• _RECORDS_:
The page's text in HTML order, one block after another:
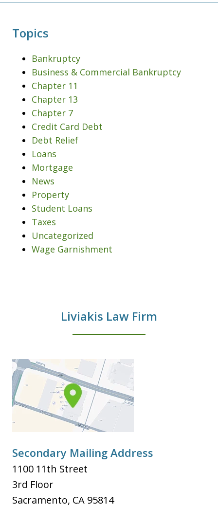
Topics
Bankruptcy
Business & Commercial Bankruptcy
Chapter 11
Chapter 13
Chapter 7
Credit Card Debt
Debt Relief
Loans
Mortgage
News
Property
Student Loans
Taxes
Uncategorized
Wage Garnishment
Liviakis Law Firm
Secondary Mailing Address
1100 11th Street
3rd Floor
Sacramento, CA 95814
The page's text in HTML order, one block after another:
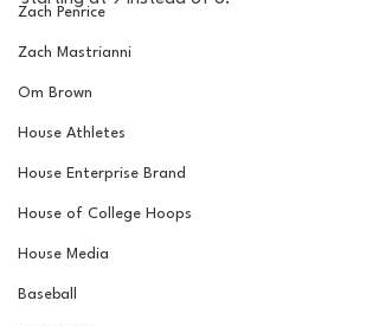
Zach Penrice
Zach Mastrianni
Om Brown
House Athletes
House Enterprise Brand
House of College Hoops
House Media
Baseball
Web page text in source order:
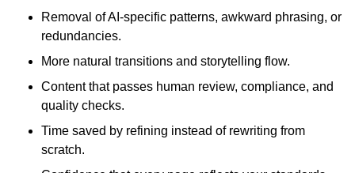
Removal of AI-specific patterns, awkward phrasing, or
redundancies.
More natural transitions and storytelling flow.
Content that passes human review, compliance, and
quality checks.
Time saved by refining instead of rewriting from
scratch.
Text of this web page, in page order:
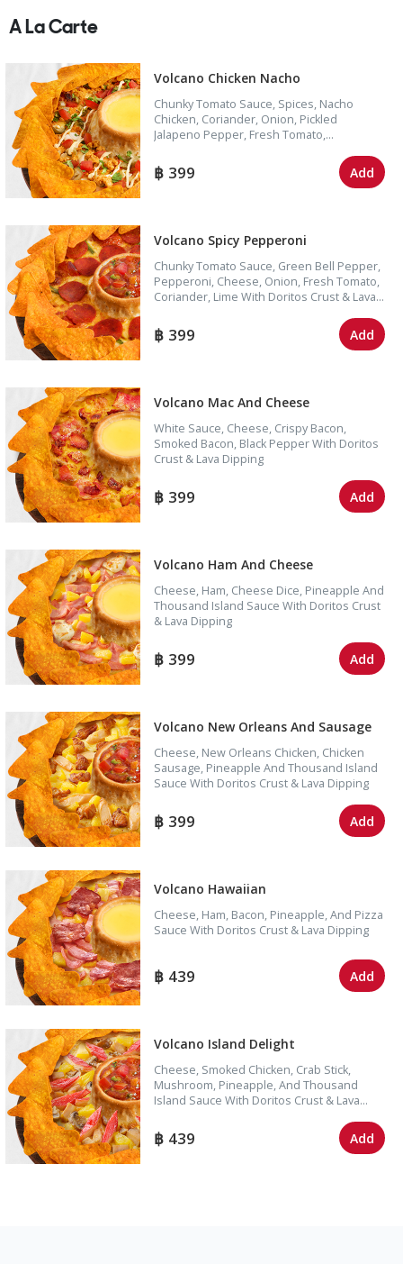
A La Carte
Volcano Chicken Nacho
Chunky Tomato Sauce, Spices, Nacho
Chicken, Coriander, Onion, Pickled
Jalapeno Pepper, Fresh Tomato,
Lava Dipping
399 Add
Volcano Spicy Pepperoni
Chunky Tomato Sauce, Green Bell Pepper,
Pepperoni, Cheese, Onion, Fresh Tomato,
Coriander, Lime With Doritos Crust & Lava
399 Add
Volcano Mac And Cheese
White Sauce, Cheese, Crispy Bacon,
Smoked Bacon, Black Pepper With Doritos
Crust & Lava Dipping
399 Add
Volcano Ham And Cheese
Cheese, Ham, Cheese Dice, Pineapple And
Thousand Island Sauce With Doritos Crust
& Lava Dipping
399 Add
Volcano New Orleans And Sausage
Cheese, New Orleans Chicken, Chicken
Sausage, Pineapple And Thousand Island
Sauce With Doritos Crust & Lava Dipping
399 Add
Volcano Hawaiian
Cheese, Ham, Bacon, Pineapple, And Pizza
Sauce With Doritos Crust & Lava Dipping
439 Add
Volcano Island Delight
Cheese, Smoked Chicken, Crab Stick,
Mushroom, Pineapple, And Thousand
Island Sauce With Doritos Crust & Lava
439 Add
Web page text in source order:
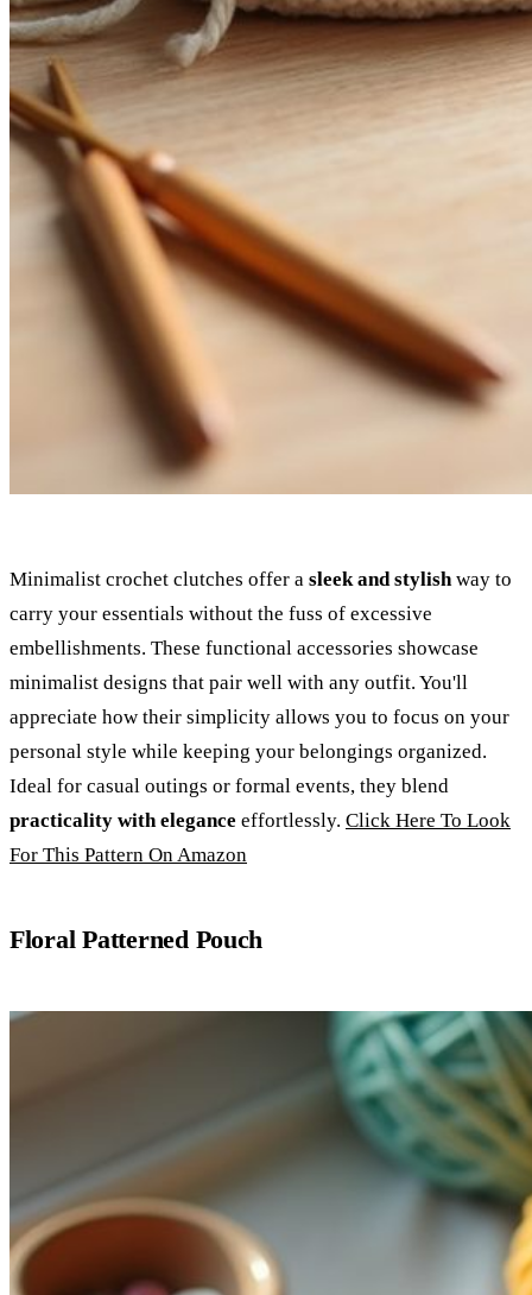
Minimalist crochet clutches offer a sleek and stylishway to
carry your essentials without the fuss of excessive
embellishments. These functional accessories showcase
minimalist designs that pair well with any outfit. You'll
appreciate how their simplicity allows you to focus on your
personal style while keeping your belongings organized.
Ideal for casual outings or formal events, they blend
practicality with elegance effortlessly. Click Here To Look
For This Pattern On Amazon
Floral Patterned Pouch
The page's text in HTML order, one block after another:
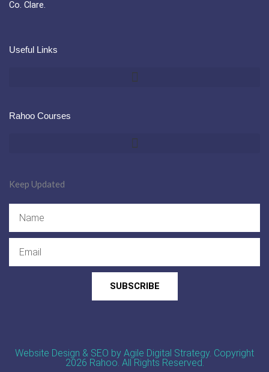
Co. Clare.
Useful Links
Rahoo Courses
Keep Updated
SUBSCRIBE
Website Design & SEO by Agile Digital Strategy. Copyright
2026 Rahoo. All Rights Reserved.
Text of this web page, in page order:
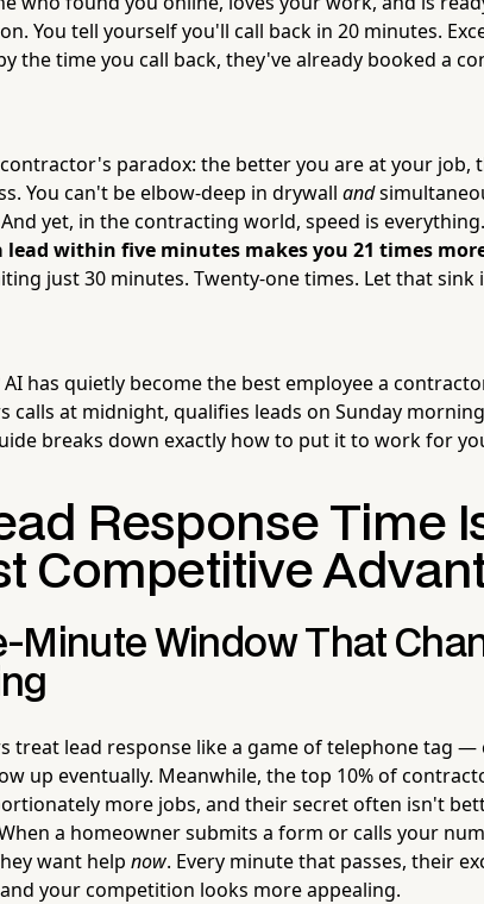
You tell yourself you'll call back in 20 minutes.
the time you call back, they've already booked a
paradox: the better you are at your job,
You can't be elbow-deep in drywall and
yet, in the contracting world, speed is
lead within five minutes makes you 21 times
just 30 minutes. Twenty-one times. Let that
AI has quietly become the best employee a
calls at midnight, qualifies leads on Sunday
breaks down exactly how to put it to work for
Response Time
Competitive
Minute Window That
treat lead response like a game of telephone tag —
up eventually. Meanwhile, the top 10% of
more jobs, and their secret often isn't
a homeowner submits a form or calls your
want help now. Every minute that passes, their
your competition looks more appealing.
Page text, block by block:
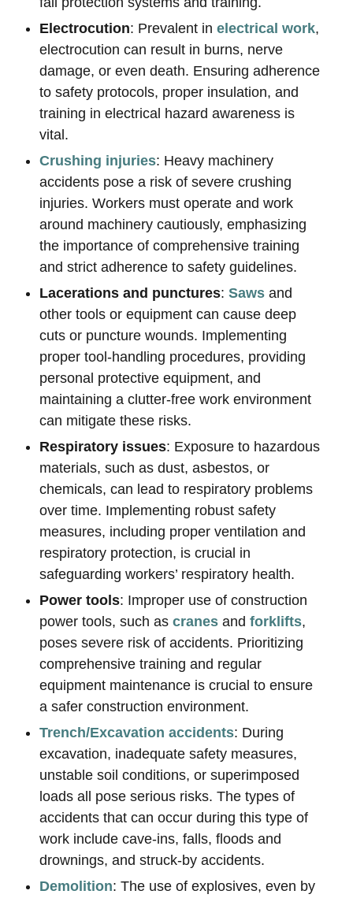
Electrocution: Prevalent in electrical work,
electrocution can result in burns, nerve
damage, or even death. Ensuring adherence
to safety protocols, proper insulation, and
training in electrical hazard awareness is
vital.
Crushing injuries: Heavy machinery
accidents pose a risk of severe crushing
injuries. Workers must operate and work
around machinery cautiously, emphasizing
the importance of comprehensive training
and strict adherence to safety guidelines.
Lacerations and punctures: Saws and
other tools or equipment can cause deep
cuts or puncture wounds. Implementing
proper tool-handling procedures, providing
personal protective equipment, and
maintaining a clutter-free work environment
can mitigate these risks.
Respiratory issues: Exposure to hazardous
materials, such as dust, asbestos, or
chemicals, can lead to respiratory problems
over time. Implementing robust safety
measures, including proper ventilation and
respiratory protection, is crucial in
safeguarding workers’ respiratory health.
Power tools: Improper use of construction
power tools, such as cranes and forklifts,
poses severe risk of accidents. Prioritizing
comprehensive training and regular
equipment maintenance is crucial to ensure
a safer construction environment.
Trench/Excavation accidents: During
excavation, inadequate safety measures,
unstable soil conditions, or superimposed
loads all pose serious risks. The types of
accidents that can occur during this type of
work include cave-ins, falls, floods and
drownings, and struck-by accidents.
Demolition: The use of explosives, even by
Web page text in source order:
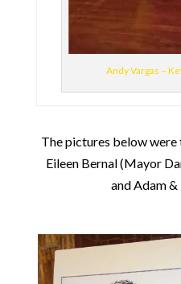
Andy Vargas –
The pictures below
Eileen Bernal (Mayor
and Adam &
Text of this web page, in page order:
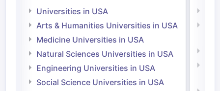
Universities in USA
Arts & Humanities Universities in USA
Medicine Universities in USA
Natural Sciences Universities in USA
Engineering Universities in USA
Social Science Universities in USA
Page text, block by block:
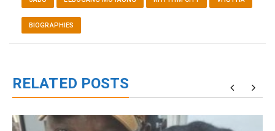
BIOGRAPHIES
RELATED POSTS
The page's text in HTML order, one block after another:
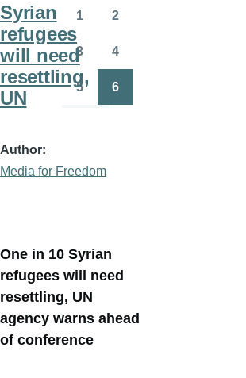
Syrian
refugees
will need
resettling,
UN
Author
Media for Freedom
One in 10 Syrian
refugees will need
resettling, UN
agency warns ahead
of conference
page
page
1 2
Page
3 4
5 6
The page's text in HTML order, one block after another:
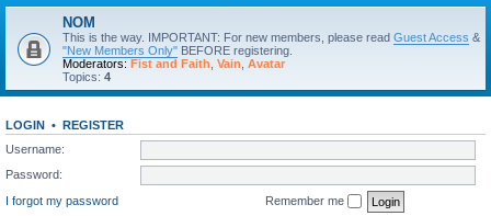
r
c
NOM
This is the way. IMPORTANT: For new members, please read Guest Access &
"New Members Only" BEFORE registering.
Moderators: Fist and Faith Vain Avatar
Topics: 4
LOGIN • REGISTER
Username:
Password:
I forgot my password
Remember me
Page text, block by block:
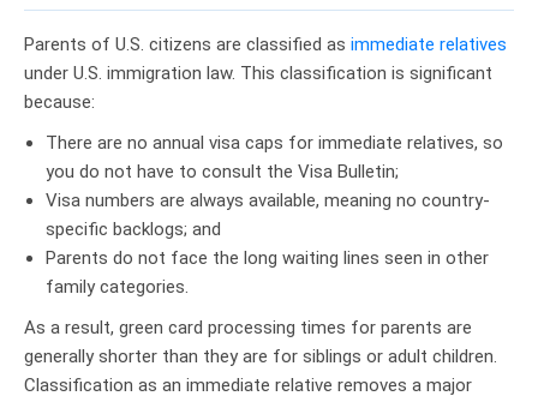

• _THE PROBLEM_: Nothing but the lines from the first line of the listing above to the line containing "Volcano New Orleans And Sausage" should appear in the answer, each one exact and with no pictures.

• _EXERCISE RESPONSE_:
The page's text in HTML order, one block after another:
Topics
Bankruptcy
Business & Commercial Bankruptcy
Chapter 11
Chapter 13
Chapter 7
Credit Card Debt
Debt Relief
Loans
Mortgage
News
Property
Student Loans
Taxes
Uncategorized
Wage Garnishment
Liviakis Law Firm
Secondary Mailing Address
1100 11th Street
3rd Floor
Sacramento, CA 95814
The page's text in HTML order, one block after another:
Zach Penrice
Zach Mastrianni
Om Brown
House Athletes
House Enterprise Brand
House of College Hoops
House Media
Baseball
Web page text in source order:
Removal of AI-specific patterns, awkward phrasing, or
redundancies.
More natural transitions and storytelling flow.
Content that passes human review, compliance, and
quality checks.
Time saved by refining instead of rewriting from
scratch.
Text of this web page, in page order:
A La Carte
Volcano Chicken Nacho
Chunky Tomato Sauce, Spices, Nacho
Chicken, Coriander, Onion, Pickled
Jalapeno Pepper, Fresh Tomato,
Lava Dipping
399 Add
Volcano Spicy Pepperoni
Chunky Tomato Sauce, Green Bell Pepper,
Pepperoni, Cheese, Onion, Fresh Tomato,
Coriander, Lime With Doritos Crust & Lava
399 Add
Volcano Mac And Cheese
White Sauce, Cheese, Crispy Bacon,
Smoked Bacon, Black Pepper With Doritos
Crust & Lava Dipping
399 Add
Volcano Ham And Cheese
Cheese, Ham, Cheese Dice, Pineapple And
Thousand Island Sauce With Doritos Crust
& Lava Dipping
399 Add
Volcano New Orleans And Sausage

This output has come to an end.